Weliswaar wordt ook anno nu het bekervoetbal nog als een weinig inspirerend bijnummer gezien, de laatste jaren zit er qua beleving toch verbetering in. Maar cupvoetbal zoals de Engelsen dat hebben, nee, dat kennen we in Nederland niet. Het toernooi begint hier pas te leven als de halve finales op het spel staan.  De sensationale triomf van PEC Zwolle op Ajax (5-1) vorig jaar op Ajax heeft de strijd om de KNVB Beker echter wel een forse boost gegeven. Met name bij de clubs die in de eredivisie jaar in jaar uit tot een marginale rol zijn veroordeeld. Zoals ook FC Groningen.

In de Euroborg is het besef gekomen dat niet de zesde of zevende plaats in de competitie de hoogst haalbare prijs is die er gewonnen kan worden, maar de Dennenappel, zoals de KNVB Beker ook wel  wordt genoemd. Immers, die kun je als tastbaar bewijs van succes in je prijzenkast zetten. En ja, sinds FC Groningen in 1971 is opgericht, ontbreekt bij het tot dusver veroverde eremetaal een échte hoofdprijs.

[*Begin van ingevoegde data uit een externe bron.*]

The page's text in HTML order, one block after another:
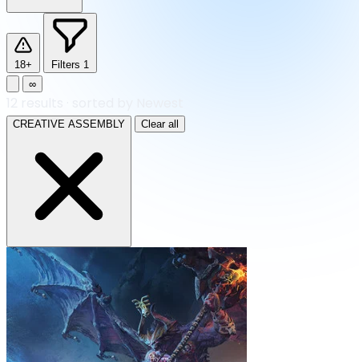
18+ Filters 1
∞
CREATIVE ASSEMBLY Clear all
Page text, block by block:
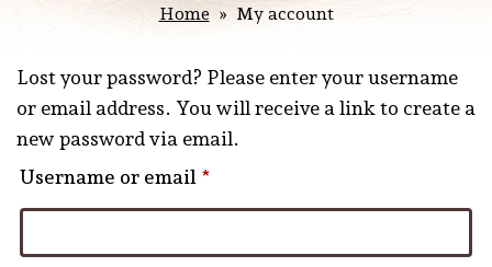
Home » My account
Lost your password? Please enter your username
or email address. You will receive a link to create a
new password via email.
Username or email *
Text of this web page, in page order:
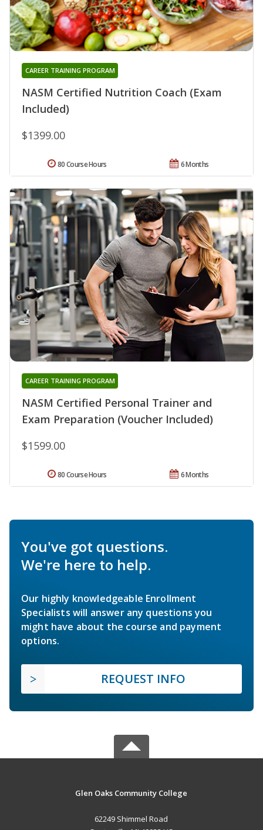
NASM Certified Nutrition Coach (Exam
Included)
CAREER TRAINING PROGRAM
$1399.00
6 Months
80 Course Hours
NASM Certified Personal Trainer and
Exam Preparation (Voucher Included)
CAREER TRAINING PROGRAM
$1599.00
6 Months
80 Course Hours
You've got questions.
We're here to help.
Our highly knowledgeable Enrollment
Specialists will answer any questions you
might have about the course and payment
options.
REQUEST INFO
Glen Oaks Community College
62249 Shimmel Road
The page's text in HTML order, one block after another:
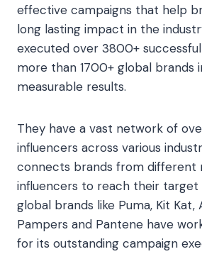
effective campaigns that help
long lasting impact in the
executed over 3800+
more than 1700+ global brands
measurable results.
They have a vast network of
influencers across various
connects brands from different
influencers to reach their target
global brands like Puma, Kit Kat,
Pampers and Pantene have
for its outstanding campaign
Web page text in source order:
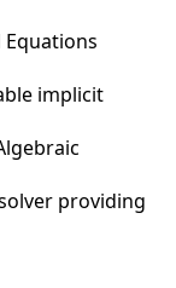
implicit
providing
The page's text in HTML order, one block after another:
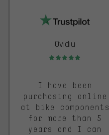
Ovidiu
Rating: 5 of 5
I have been
purchasing online
at bike components
for more than 5
years and I can
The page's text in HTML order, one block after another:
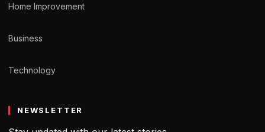
Home Improvement
Business
Technology
NEWSLETTER
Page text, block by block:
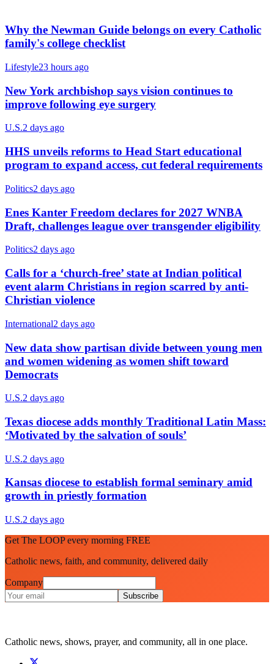
Why the Newman Guide belongs on every Catholic
family's college checklist
Lifestyle23 hours ago
New York archbishop says vision continues to
improve following eye surgery
U.S.2 days ago
HHS unveils reforms to Head Start educational
program to expand access, cut federal requirements
Politics2 days ago
Enes Kanter Freedom declares for 2027 WNBA
Draft, challenges league over transgender eligibility
Politics2 days ago
Calls for a ‘church-free’ state at Indian political
event alarm Christians in region scarred by anti-
Christian violence
International2 days ago
New data show partisan divide between young men
and women widening as women shift toward
Democrats
U.S.2 days ago
Texas diocese adds monthly Traditional Latin Mass:
‘Motivated by the salvation of souls’
U.S.2 days ago
Kansas diocese to establish formal seminary amid
growth in priestly formation
U.S.2 days ago
Get The LOOP every morning FREE
Catholic news, faith, and community, delivered daily
Company
Subscribe
Catholic news, shows, prayer, and community, all in one place.
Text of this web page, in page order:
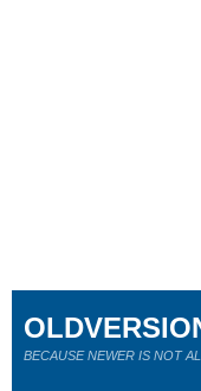
BECAUSE NEWER IS NOT
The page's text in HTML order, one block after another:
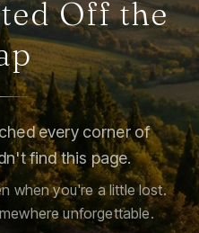
Off the
every corner of
find this page.
when you're a little lost.
unforgettable.
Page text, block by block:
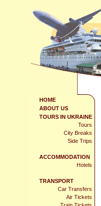
HOME
ABOUT US
TOURS IN UKRAINE
Tours
City Breaks
Side Trips
ACCOMMODATION
Hotels
TRANSPORT
Car Transfers
Air Tickets
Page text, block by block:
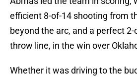
efficient 8-of-14 shooting from
beyond the arc, and a perfect
throw line, in the win over
Whether it was driving to the
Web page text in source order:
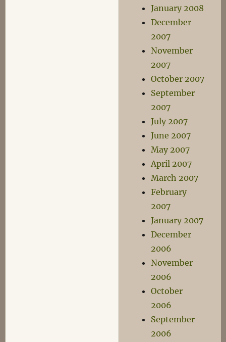
January 2008
December
2007
November
2007
October 2007
September
2007
July 2007
June 2007
May 2007
April 2007
March 2007
February
2007
January 2007
December
2006
November
2006
October
2006
September
2006
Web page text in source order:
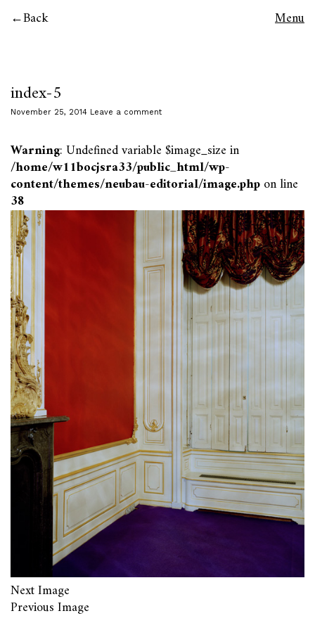
Back Menu
index-5
November 25, 2014 Leave a comment
Warning: Undefined variable $image_size in
/home/w11bocjsra33/public_html/wp-
content/themes/neubau-editorial/image.phpon line
38
Next Image
Previous Image
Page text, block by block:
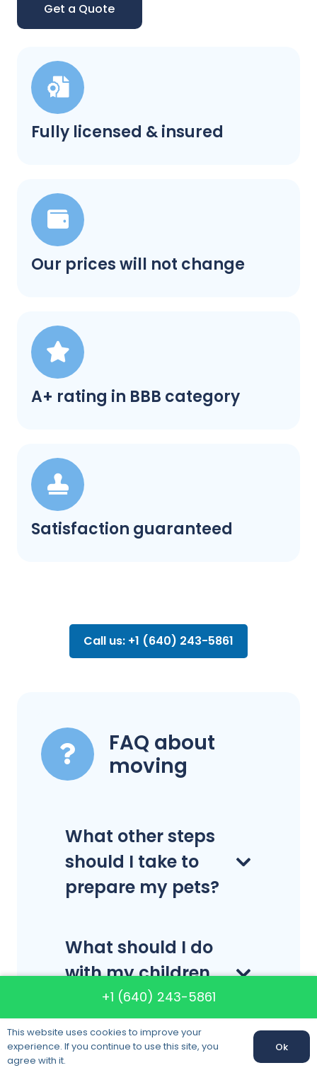
Fully licensed & insured
Our prices will not change
A+ rating in BBB category
Satisfaction guaranteed
Get a Quote
Call us: +1 (640) 243-5861
FAQ about
moving
What other steps
should I take to
prepare my pets?
What should I do
with my children
on moving day?
Can I move
+1 (640) 243-5861
This website uses cookies to improve your
experience. If you continue to use this site, you
agree with it.
Ok
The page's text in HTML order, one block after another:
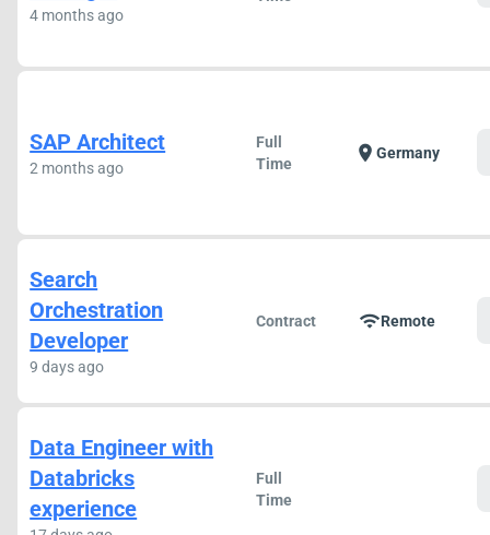
4 months ago
SAP Architect
2 months ago
Full
Time
location_on Germany
Search
Orchestration
Developer
9 days ago
Contract wifiRemote
Data Engineer with
Databricks
experience
Full
Time
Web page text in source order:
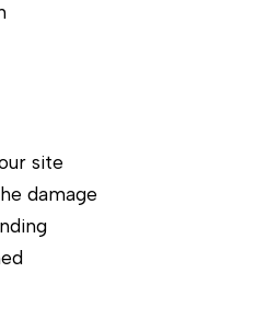
site
damage
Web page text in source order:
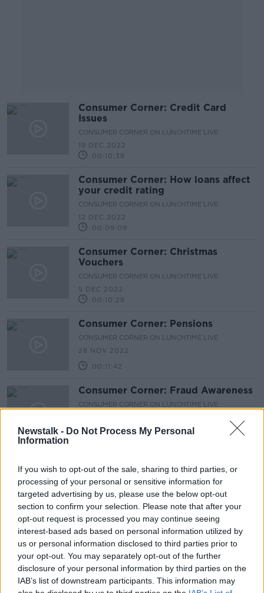
Newstalk - Do Not Process My Personal
Information
If you wish to opt-out of the sale, sharing to third parties, or
processing of your personal or sensitive information for
targeted advertising by us, please use the below opt-out
section to confirm your selection. Please note that after your
opt-out request is processed you may continue seeing
interest-based ads based on personal information utilized by
us or personal information disclosed to third parties prior to
your opt-out. You may separately opt-out of the further
disclosure of your personal information by third parties on the
IAB’s list of downstream participants. This information may
Consumer Corner: Credit Card
Issues
CONSUMER CORNER ON LUNCHTIME LIVE
19 DEC 2022
00:10:38
Consumer Corner: How loans affect
your credit rating
CONSUMER CORNER ON LUNCHTIME LIVE
12 DEC 2022
00:09:09
Consumer Corner: Christmas
Vouchers
CONSUMER CORNER ON LUNCHTIME LIVE
5 DEC 2022
00:10:28
Consumer Corner: Pensions
CONSUMER CORNER ON LUNCHTIME LIVE
28 NOV 2022
00:11:42
Consumer Corner: Fraud Awareness
CONSUMER CORNER ON LUNCHTIME LIVE
00:08:36
energy credit
CONSUMER CORNER ON LUNCHTIME LIVE
7 NOV 2022
00:09:40
Consumer Corner: Energy Saving
Hacks
CONSUMER CORNER ON LUNCHTIME LIVE
24 OCT 2022
00:15:42
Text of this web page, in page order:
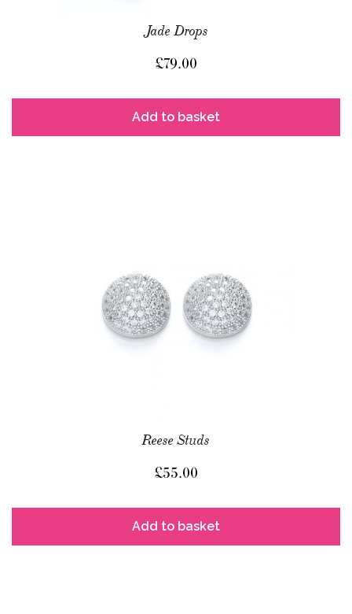
Jade Drops
£79.00
Add to basket
Reese Studs
£55.00
Add to basket
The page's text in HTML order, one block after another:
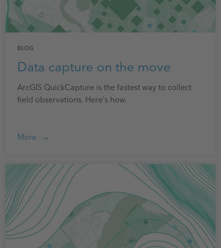
BLOG
Data capture on the move
ArcGIS QuickCapture is the fastest way to collect
field observations. Here's how.
More
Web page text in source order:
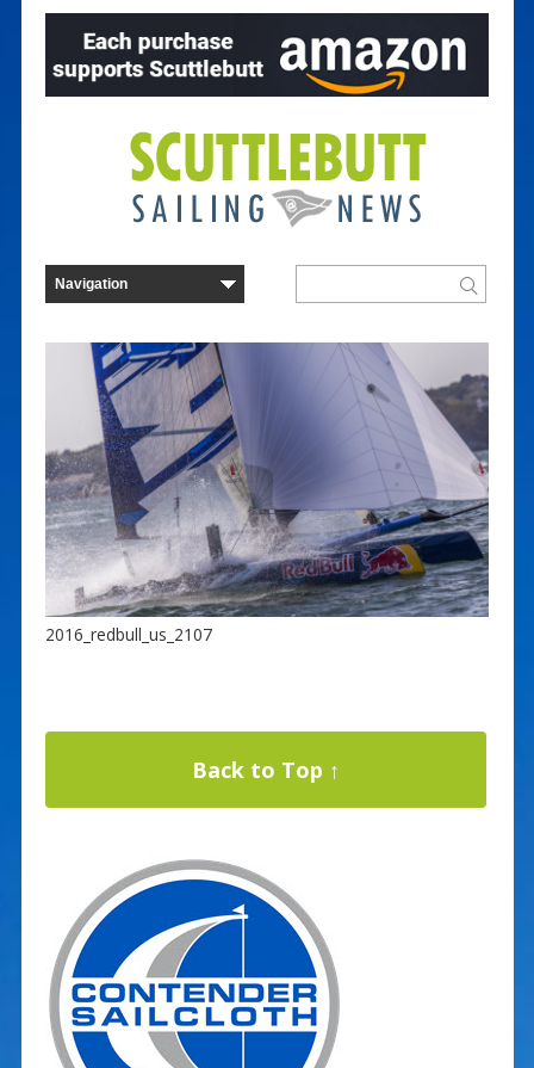
2016_redbull_us_2107
Back to Top ↑
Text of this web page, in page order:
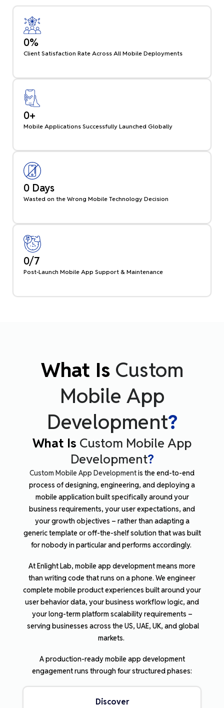
0%
Client Satisfaction Rate Across All Mobile Deployments
0+
Mobile Applications Successfully Launched Globally
0 Days
Wasted on the Wrong Mobile Technology Decision
0/7
Post-Launch Mobile App Support & Maintenance
What Is Custom
Mobile App
Development?
What Is Custom Mobile App
Development?
Custom Mobile App Developmentis the end-to-end
process of designing, engineering, and deploying a
mobile application built specifically around your
business requirements, your user expectations, and
your growth objectives – rather than adapting a
generic template or off-the-shelf solution that was built
for nobody in particular and performs accordingly.
At Enlight Lab, mobile app development means more
than writing code that runs on a phone. We engineer
complete mobile product experiences built around your
user behavior data, your business workflow logic, and
your long-term platform scalability requirements –
serving businesses across the US, UAE, UK, and global
markets.
A production-ready mobile app development
engagement runs through four structured phases:
Discover
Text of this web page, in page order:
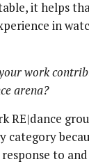
it helps
in
work
arena?
RE|dance
to
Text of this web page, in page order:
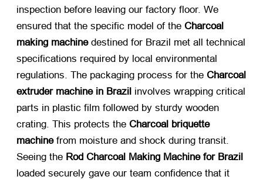
inspection before leaving our factory floor. We
ensured that the specific model of the Charcoal
making machine​ destined for Brazil met all technical
specifications required by local environmental
regulations. The packaging process for the Charcoal
extruder machine in Brazil ​ involves wrapping critical
parts in plastic film followed by sturdy wooden
crating. This protects the Charcoal briquette
machine​ from moisture and shock during transit.
Seeing the Rod Charcoal Making Machine for Brazil
loaded securely gave our team confidence that it
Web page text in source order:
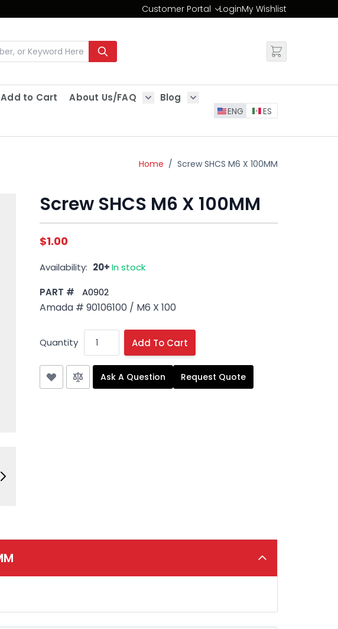
Customer Portal
Change
LoginMy Wishlist
to Cart
About Us/FAQ
Show submenu for About Us/FAQ
Blog
Show submenu for Blog
ENG ES
Home / Screw SHCS M6 X 100MM
Screw SHCS M6 X 100MM
$1.00
Availability: 20+In stock
PART #
A0902
Amada # 90106100 / M6 X 100
Quantity Add To Cart
Ask A Question Request Quote
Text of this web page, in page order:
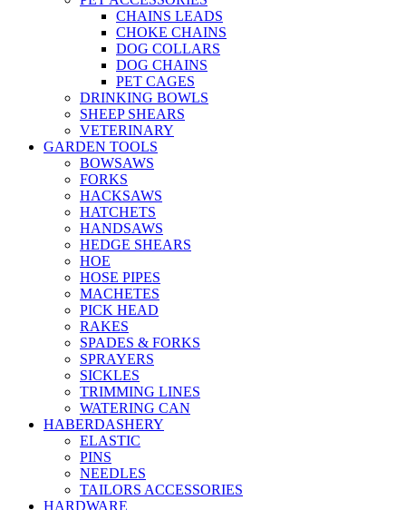
CHAINS LEADS
CHOKE CHAINS
DOG COLLARS
DOG CHAINS
PET CAGES
DRINKING BOWLS
SHEEP SHEARS
VETERINARY
GARDEN TOOLS
BOWSAWS
FORKS
HACKSAWS
HATCHETS
HANDSAWS
HEDGE SHEARS
HOE
HOSE PIPES
MACHETES
PICK HEAD
RAKES
SPADES & FORKS
SPRAYERS
SICKLES
TRIMMING LINES
WATERING CAN
HABERDASHERY
ELASTIC
PINS
NEEDLES
TAILORS ACCESSORIES
HARDWARE
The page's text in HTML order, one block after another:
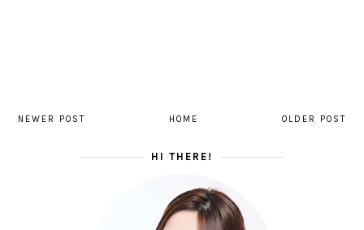
NEWER POST OLDER POST
HOME
HI THERE!
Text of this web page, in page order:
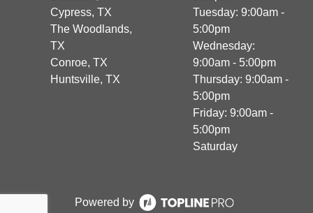
Cypress, TX
The Woodlands,
TX
Conroe, TX
Huntsville, TX
Tuesday: 9:00am -
5:00pm
Wednesday:
9:00am - 5:00pm
Thursday: 9:00am -
5:00pm
Friday: 9:00am -
5:00pm
Saturday
Powered by
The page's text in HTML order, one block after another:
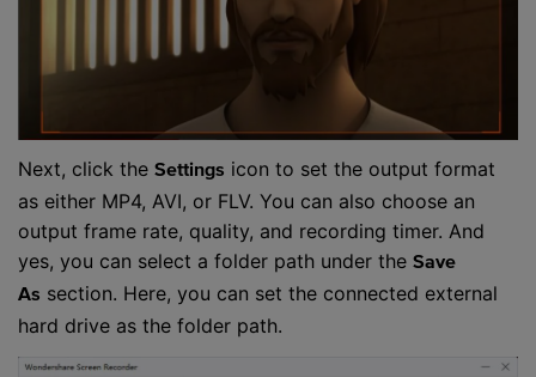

Die kans om die lacune op te vullen, is er nu. En dat wil Stad en Ommeland weten ook. De bekerfinale PEC Zwolle – FC Groningen (jawel, PEC is aangewezen als thuisspelende club) is een hype van ongekende omvang geworden in onze regio. Onvergelijkbaar bij de vorige finale van FC Groningen, met PSV als tegenstander. Destijds, 1989, leefde deze wedstrijd amper, net als het hele toernooi. De Kuip was ook toen het decor. Maar slechts een slordige 10.000 man/vrouw namen de moeite hiervoor een kaartje te kopen. Ook in Groningen leefde het niet. Slechts twee handen vol supporters namen de moeite hun club in de Maasstad te ondersteunen. Ook de spelers kwamen niet in de stemming. Ze hadden er totaal geen fiducie in. Niet in het minst vanwege de gedachte dat het tegen Romario en co. een kansloze missie zou worden. Dat bleek trouwens een juiste inschatting, de FC ging er met boter en suiker in: 4-1.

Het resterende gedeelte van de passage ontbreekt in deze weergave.